# Puff n Sip



## Cigar5150 (Aug 19, 2013)

My favorite brand of scotch and my favorite brand of NCs. Hope you dont mind the blurred edge effect...


----------



## six10 (May 23, 2013)

Nice!


----------



## Scott W. (Jul 10, 2008)

Looking good. Did the peat in the Lagavulin overpower the cigar?


----------



## Cigar5150 (Aug 19, 2013)

Scott W. said:


> Looking good. Did the peat in the Lagavulin overpower the cigar?


I've heard other guys state that, and it can be true with milder cigars, but I have not found the peaty, super smokey flavor to overpower more full bodied cigars. It should go well with the 40yr Anniversary. I only have two and they are back in deep hibernation. I've always said that Lagavulin is like drinking smoke. A glass, a full bodied cigar, sitting by a natural wood fire: smoke, smoke and more smoke :smoke2:

I like bourbon with most cigars and a Margarita or rum concoction with maduros for the sweetness. If I want a cocktail and I'm trying a cigar for the first time I'll usually stick to vodka, since it's pretty clean in taste compared to other alternatives.


----------



## Scott W. (Jul 10, 2008)

Yes Lagavulin is like drinking smoke. I hope your pairing is an enjoyable one.


----------



## JJ3 (Jun 25, 2013)

Looks relaxing.


----------



## Cigar5150 (Aug 19, 2013)

JJ3 said:


> Looks relaxing.


Hey JJ, great to see a chiver on here from the other side of the map! Their office is a short drive from me here and some of the kids friends hang out there from time to time. When I get a big enough gallery of different cigar photos I expect we will see it on the site. Could be a while though. I'm finding out that relaxing with a drink and a stogie can sometimes be counter productive to taking good photos. KCCO! :thumb:


----------



## felker14 (Jun 20, 2013)

Very nice. Thanks for adding another Scotch brand to the "to try list".


----------



## The invisible man (Dec 18, 2012)

Cigar5150 said:


> My favorite brand of scotch and my favorite brand of NCs. Hope you dont mind the blurred edge effect...
> 
> View attachment 45397
> 
> ...


I need a mop to wipe my drool up off the floor.


----------



## Beeman (Apr 12, 2013)

Beautiful :')


----------



## Cigar5150 (Aug 19, 2013)

felker14 said:


> Very nice. Thanks for adding another Scotch brand to the "to try list".


Cool. Just remember as Scott and I can both attest to, it is a very strong tasting, peaty, smokey experience. Many dedicated, single malt drinkers will partake occasionally, but they really don't enjoy being so overwhelmed by the aroma and flavor. OTOH I believe there are some great steak houses in Kansas City. A glass with a char broiled, bone in ribeye and loaded, baked potato is heaven for me.


----------



## TiminBC (Aug 12, 2013)

The invisible man said:


> I need a mop to wipe my drool up off the floor.
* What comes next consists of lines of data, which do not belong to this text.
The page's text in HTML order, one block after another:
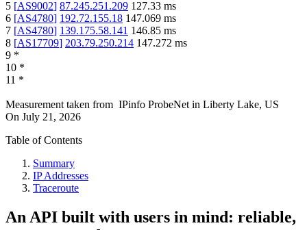
5 [AS9002] 87.245.251.209 127.33 ms
6 [AS4780] 192.72.155.18 147.069 ms
7 [AS4780] 139.175.58.141 146.85 ms
8 [AS17709] 203.79.250.214 147.272 ms
9 *
10 *
11 *
Measurement taken from IPinfo ProbeNet in Liberty Lake, US
On July 21, 2026
Table of Contents
Summary
IP Addresses
Traceroute
An API built with users in mind: reliable,
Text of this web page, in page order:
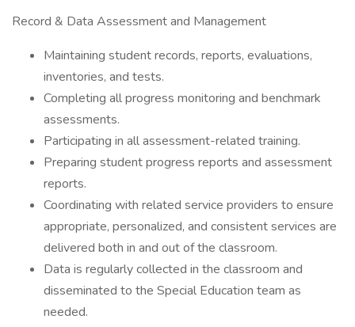
Record & Data Assessment and Management
Maintaining student records, reports, evaluations,
inventories, and tests.
Completing all progress monitoring and benchmark
assessments.
Participating in all assessment-related training.
Preparing student progress reports and assessment
reports.
Coordinating with related service providers to ensure
appropriate, personalized, and consistent services are
delivered both in and out of the classroom.
Data is regularly collected in the classroom and
disseminated to the Special Education team as
needed.
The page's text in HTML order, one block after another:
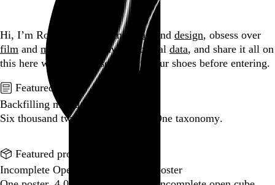
Hi, I’m Rob Weychert. I make art and design, obsess over
film and music , hoard trivial archival data, and share it all on
this here website.
Please remove your shoes before entering.
Featured post
Backfilling metadata
Six thousand tweets. Ten months. One taxonomy.
Featured product
Incomplete Open Cubes Revisited poster
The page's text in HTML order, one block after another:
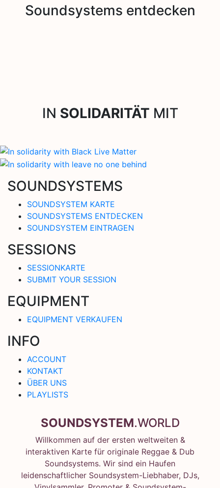
Soundsystems entdecken
IN SOLIDARITÄT MIT
SOUNDSYSTEMS
SOUNDSYSTEM KARTE
SOUNDSYSTEMS ENTDECKEN
SOUNDSYSTEM EINTRAGEN
SESSIONS
SESSIONKARTE
SUBMIT YOUR SESSION
EQUIPMENT
EQUIPMENT VERKAUFEN
INFO
ACCOUNT
KONTAKT
ÜBER UNS
PLAYLISTS
SOUNDSYSTEM.WORLD
Willkommen auf der ersten weltweiten &
interaktiven Karte für originale Reggae & Dub
Soundsystems. Wir sind ein Haufen
leidenschaftlicher Soundsystem-Liebhaber, DJs,
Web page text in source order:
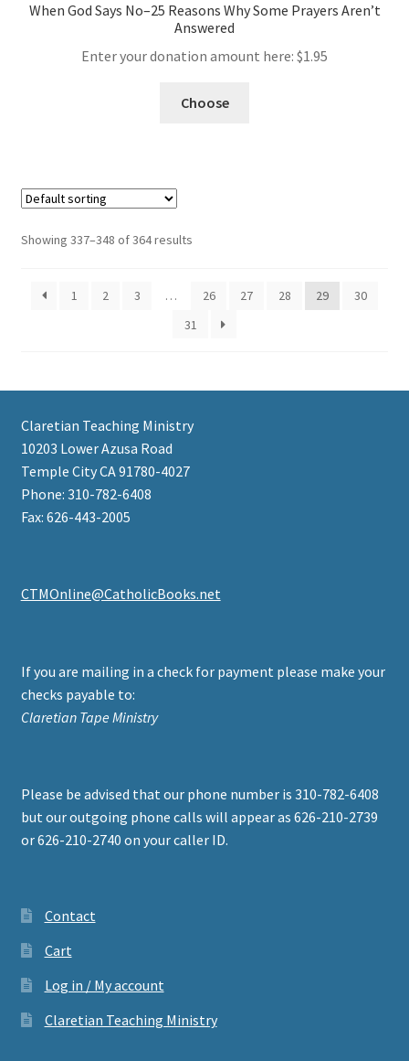
When God Says No–25 Reasons Why Some Prayers Aren’t
Answered
Enter your donation amount here: $1.95
Choose
Showing 337–348 of 364 results
1 2 3 … 26 27 28 29
30
31
Claretian Teaching Ministry
10203 Lower Azusa Road
Temple City CA 91780-4027
Phone: 310-782-6408
Fax: 626-443-2005
CTMOnline@CatholicBooks.net
If you are mailing in a check for payment please make your
checks payable to:
Claretian Tape Ministry
Please be advised that our phone number is 310-782-6408
but our outgoing phone calls will appear as 626-210-2739
or 626-210-2740 on your caller ID.
Contact
Cart
Log in / My account
Claretian Teaching Ministry
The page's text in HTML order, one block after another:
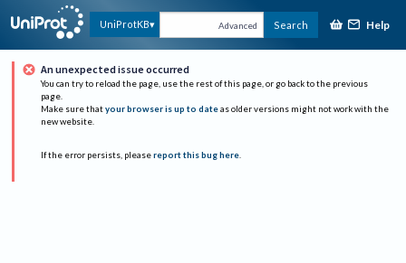
UniProtKB Advanced Search Help
An unexpected issue occurred
You can try to reload the page, use the rest of this page, or go back to the previous
page.
Make sure that your browser is up to date as older versions might not work with the
new website.
If the error persists, please report this bug here.
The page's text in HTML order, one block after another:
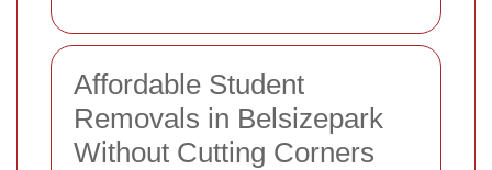
Affordable Student
Removals in Belsizepark
Without Cutting Corners
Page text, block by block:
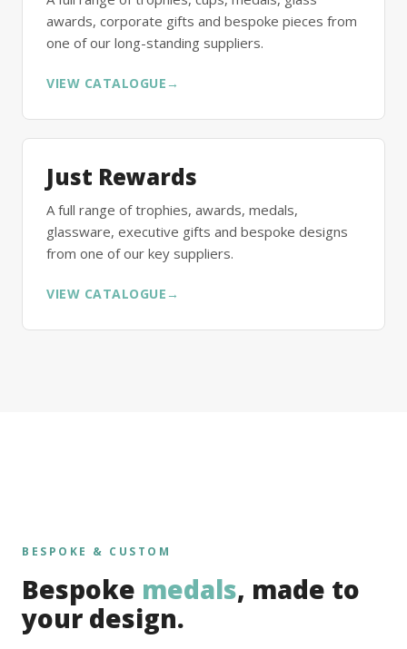
awards, corporate gifts and bespoke pieces from
one of our long-standing suppliers.
VIEW CATALOGUE →
Just Rewards
A full range of trophies, awards, medals,
glassware, executive gifts and bespoke designs
from one of our key suppliers.
VIEW CATALOGUE →
BESPOKE & CUSTOM
Bespoke medals, made to
your design.
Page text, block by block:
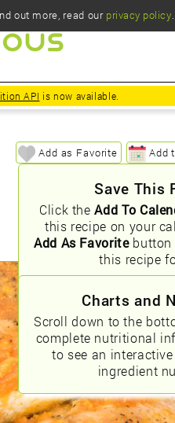
API is now available.
Save This
Click theAdd To
this recipe on your
Add As Favoritebutton
this recipe
Charts and
Scroll down to the
complete nutritional
to see an
ingredient
Add
Add as Favorite
out more, read our privacy policy.
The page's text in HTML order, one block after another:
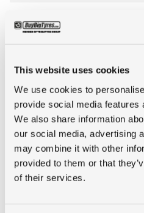
This website uses cookies
We use cookies to
provide social media features
We also share information
our social media, advertising
may combine it with other
provided to them or that
of their services.
Inch
Alternative tyre
size
Pattern
LI 160
SI K
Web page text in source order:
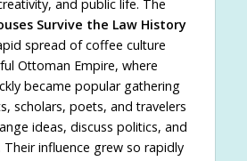
and public life. The
Survive the Law History
spread of coffee culture
Ottoman Empire, where
became popular gathering
scholars, poets, and travelers
ideas, discuss politics, and
influence grew so rapidly
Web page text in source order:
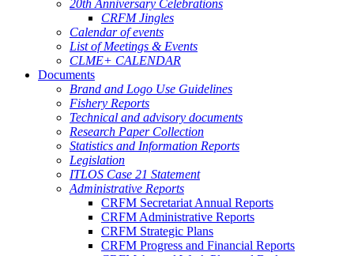
20th Anniversary Celebrations
CRFM Jingles
Calendar of events
List of Meetings & Events
CLME+ CALENDAR
Documents
Brand and Logo Use Guidelines
Fishery Reports
Technical and advisory documents
Research Paper Collection
Statistics and Information Reports
Legislation
ITLOS Case 21 Statement
Administrative Reports
CRFM Secretariat Annual Reports
CRFM Administrative Reports
CRFM Strategic Plans
CRFM Progress and Financial Reports
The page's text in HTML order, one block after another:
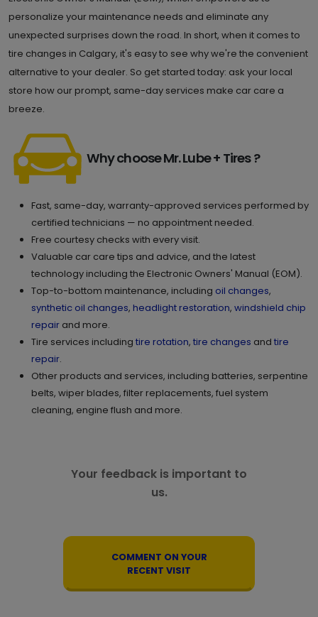
Calgary , AB T2C 5N9
Set as My Store
(587) 296 7000
GET DIRECTIONS STORE DETAILS
Calgary , AB T3R 2A4
(587) 623 6332
GET DIRECTIONS STORE DETAILS
10.5110-4 Royal Vista Way NW
Calgary , AB T3R 0N2
Set as My Store
(403) 452 1392
GET DIRECTIONS
11. 2505 Eversyde Ave. SW
Calgary , AB T2Y 0W7
Calgary , AB T2A 7A7
Set as My Store
personalize your maintenance needs and eliminate any
unexpected surprises down the road. In short, when it comes to
tire changes in Calgary, it's easy to see why we're the convenient
alternative to your dealer. So get started today: ask your local
store how our prompt, same-day services make car care a
breeze.
Why choose Mr. Lube + Tires ?
Fast, same-day, warranty-approved services performed by
certified technicians — no appointment needed.
Free courtesy checks with every visit.
Valuable car care tips and advice, and the latest
technology including the Electronic Owners' Manual (EOM).
Top-to-bottom maintenance, including oil changes,
synthetic oil changes, headlight restoration, windshield chip
repair and more.
Tire services including tire rotation, tire changes and tire
repair.
Other products and services, including batteries, serpentine
belts, wiper blades, filter replacements, fuel system
cleaning, engine flush and more.
Your feedback is important to
us.
COMMENT ON YOUR
RECENT VISIT
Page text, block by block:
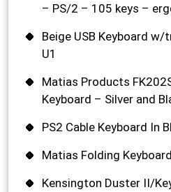
– PS/2 – 105 keys –
Beige USB Keyboard w/
U1
Matias Products
Keyboard – Silver and
PS2 Cable Keyboard In
Matias Folding Keyboard
Kensington Duster II/
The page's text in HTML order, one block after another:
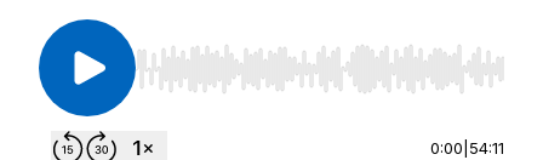
Use Left/Right to seek, Home/End to jump to
0:00 54:11
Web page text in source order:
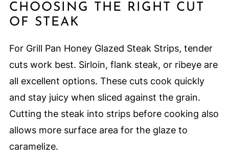
CHOOSING THE RIGHT CUT
OF STEAK
For Grill Pan Honey Glazed Steak Strips, tender
cuts work best. Sirloin, flank steak, or ribeye are
all excellent options. These cuts cook quickly
and stay juicy when sliced against the grain.
Cutting the steak into strips before cooking also
allows more surface area for the glaze to
caramelize.
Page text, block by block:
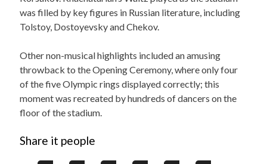
was filled by key figures in Russian literature, including
Tolstoy, Dostoyevsky and Chekov.
Other non-musical highlights included an amusing
throwback to the Opening Ceremony, where only four
of the five Olympic rings displayed correctly; this
moment was recreated by hundreds of dancers on the
floor of the stadium.
Share it people
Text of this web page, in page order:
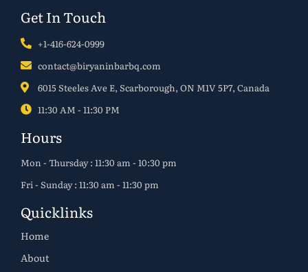
Get In Touch
+1-416-624-0999
contact@biryaninbarbq.com
6015 Steeles Ave E, Scarborough, ON M1V 5P7, Canada
11:30 AM - 11:30 PM
Hours
Mon - Thursday : 11:30 am - 10:30 pm
Fri - Sunday : 11:30 am - 11:30 pm
Quicklinks
Home
About
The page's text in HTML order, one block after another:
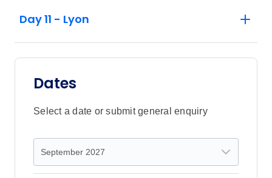
Day 11 - Lyon
Dates
Select a date or submit general enquiry
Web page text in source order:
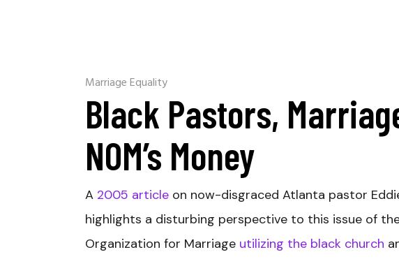
Marriage Equality
Black Pastors,
NOM’s Money
A 2005 article on now-disgraced Atlanta pastor
highlights a disturbing perspective to this issue of
Organization for Marriage utilizing the black church
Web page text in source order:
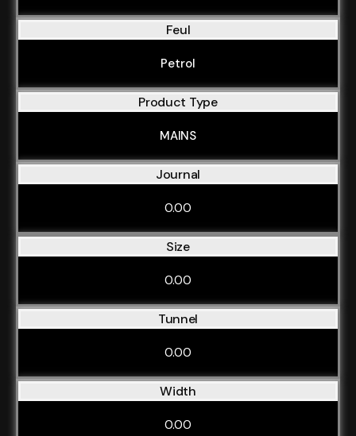
Feul
Petrol
Product Type
MAINS
Journal
0.00
Size
0.00
Tunnel
0.00
Width
0.00
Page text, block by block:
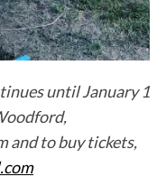
until January 1
and to buy tickets,
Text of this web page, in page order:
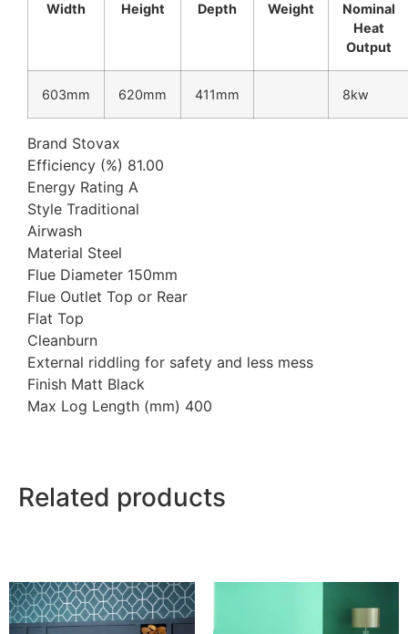
Width Height Depth Weight
Nominal
Heat
Output
603mm 620mm 411mm 8kw
Brand Stovax
Efficiency (%) 81.00
Energy Rating A
Style Traditional
Airwash
Material Steel
Flue Diameter 150mm
Flue Outlet Top or Rear
Flat Top
Cleanburn
External riddling for safety and less mess
Finish Matt Black
Max Log Length (mm) 400
Related products

Just curious what a bottle of Laugavulin goes for there?


----------



## The invisible man (Dec 18, 2012)

TiminBC said:


> Just curious what a bottle of Laugavulin goes for there?


I can pick up Lagavullin 16 at Costco for around $65.00


----------



## TiminBC (Aug 12, 2013)

OMG for that price it would be my daily drink. One of my favourites but at $128 here in my home state I reserve it for duty free or very very infrequent trips to Alberta where the price is close to your.


----------



## The invisible man (Dec 18, 2012)

TiminBC said:


> OMG for that price it would be my daily drink. One of my favourites but at $128 here in my home state I reserve it for duty free or very very infrequent trips to Alberta where the price is close to your.[/QUOTE
> 
> $128, that's criminal. Go to wine searcher on your computer and type in lagavullin 16. Plenty of US companies with prices starting at $57.85 a bottle ( not including shipping) and up. You can find almost anything on that site good luck.


----------



## Cigar5150 (Aug 19, 2013)

The invisible man said:


> I can pick up Lagavullin 16 at Costco for around $65.00


Same here.


----------



## TiminBC (Aug 12, 2013)

Well thr good news of this is it caused me to try some of our home grown Rye's and I found 3 that cost under 30 dollars and suit me fine for cigar pairings. Not peat monsters of course but the cigar provides the smoke :}


----------